Selected publications
- Radauer C, Breiteneder H (2019): Allergen databases - A critical evaluation. Allergy 74: 2057-2060. [Free full text]
- Radauer C, Bublin M, Wagner S, Mari A, Breiteneder H (2008): Allergens are distributed into few protein families and possess a restricted number of biochemical functions. J Allergy Clin Immunol 121: 847-52. [Full text]
Christian Radauer
Petra Natascha Hendler
Administrative Assistent
Division of Medical Biotechnology
Phone: +43 1 40400 51120
Email: petra-natascha.hendler@meduniwien.ac.at
Nadine Prammer
Laboratory technician
Phone: +43 1 40400 51160
Email: nadine.prammer@meduniwien.ac.at
Sebastian Lachs
Student
Molecular Biotechnology, FH Campus Wien
Phone: +43 1 40400 51160
Christian Radauer: Curriculum Vitae
Christian Radauer studied Biochemistry at the University of Vienna. He performed his PhD studies in the group of Heimo Breiteneder at the former Department of General and Experimental Pathology of the University of Vienna (which is now the Department of Pathophysiology and Allergy Research of the Medical University of Vienna). Christian received his PhD degree in 2000. He continued his career in Heimo Breiteneder's lab as a post-doctoral scientist. During a short research stay in Peter Lackner's group at the Department of Molecular Biology, University of Salzburg, he gained additional experience in bioinformatics. In 2009, he received the teaching qualification (Habilitation) in molecular allergology.

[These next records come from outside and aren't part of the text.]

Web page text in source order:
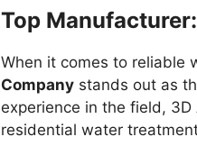
Top
When it comes to reliable
Company stands out as
experience in the field,
residential water
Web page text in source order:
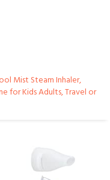
Mist Steam Inhaler,
for Kids Adults, Travel or
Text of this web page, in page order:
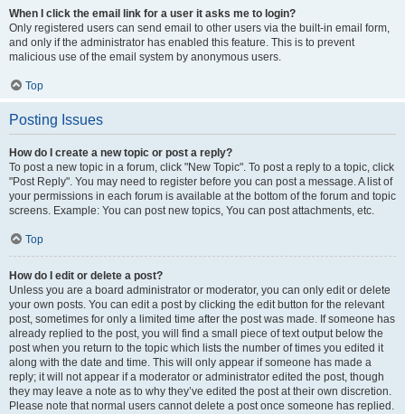
When I click the email link for a user it asks me to login?
Only registered users can send email to other users via the built-in email form,
and only if the administrator has enabled this feature. This is to prevent
malicious use of the email system by anonymous users.
Top
Posting Issues
How do I create a new topic or post a reply?
To post a new topic in a forum, click "New Topic". To post a reply to a topic, click
"Post Reply". You may need to register before you can post a message. A list of
your permissions in each forum is available at the bottom of the forum and topic
screens. Example: You can post new topics, You can post attachments, etc.
Top
How do I edit or delete a post?
Unless you are a board administrator or moderator, you can only edit or delete
your own posts. You can edit a post by clicking the edit button for the relevant
post, sometimes for only a limited time after the post was made. If someone has
already replied to the post, you will find a small piece of text output below the
post when you return to the topic which lists the number of times you edited it
along with the date and time. This will only appear if someone has made a
reply; it will not appear if a moderator or administrator edited the post, though
they may leave a note as to why they’ve edited the post at their own discretion.
Please note that normal users cannot delete a post once someone has replied.
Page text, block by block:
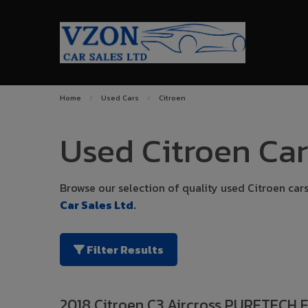
Home Used Cars Citroen
Used Citroen
Browse our selection of quality used Citroen
Car Sales Ltd.
Filter Results
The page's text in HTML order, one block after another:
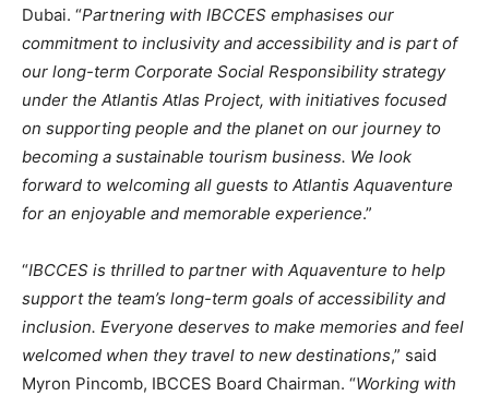
Dubai. “Partnering with IBCCES emphasises our
commitment to inclusivity and accessibility and is part of
our long-term Corporate Social Responsibility strategy
under the Atlantis Atlas Project, with initiatives focused
on supporting people and the planet on our journey to
becoming a sustainable tourism business. We look
forward to welcoming all guests to Atlantis Aquaventure
for an enjoyable and memorable experience.”
“IBCCES is thrilled to partner with Aquaventure to help
support the team’s long-term goals of accessibility and
inclusion. Everyone deserves to make memories and feel
welcomed when they travel to new destinations,” said
Myron Pincomb, IBCCES Board Chairman. “Working with
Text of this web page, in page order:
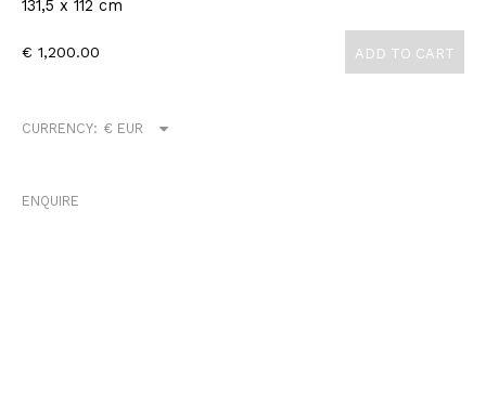
131,5 x 112 cm
€ 1,200.00 ADD TO CART
CURRENCY:
ENQUIRE
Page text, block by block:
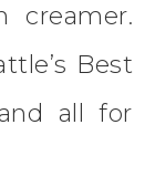
creamer.
Best
all for

Christian Radauer's research interests have focused on the field of molecular allergology. The main topics are elucidating molecular properties of allergies, factors that make certain proteins allergenic, the molecular basis of cross-reactivity, and the clinical relevance of patient specific repertoires of allergen specific immunoglobulins. Since April 2022, Christian Radauer has been scientific co-chair of the WHO/IUIS Allergen Nomenclature Sub-Committee. This function of this committee is to develop an official, unambiguous nomenclature for allergenic proteins and to make the official allergen names accessible to the scientific community in the WHO/IUIS Allergen Nomenclature Database.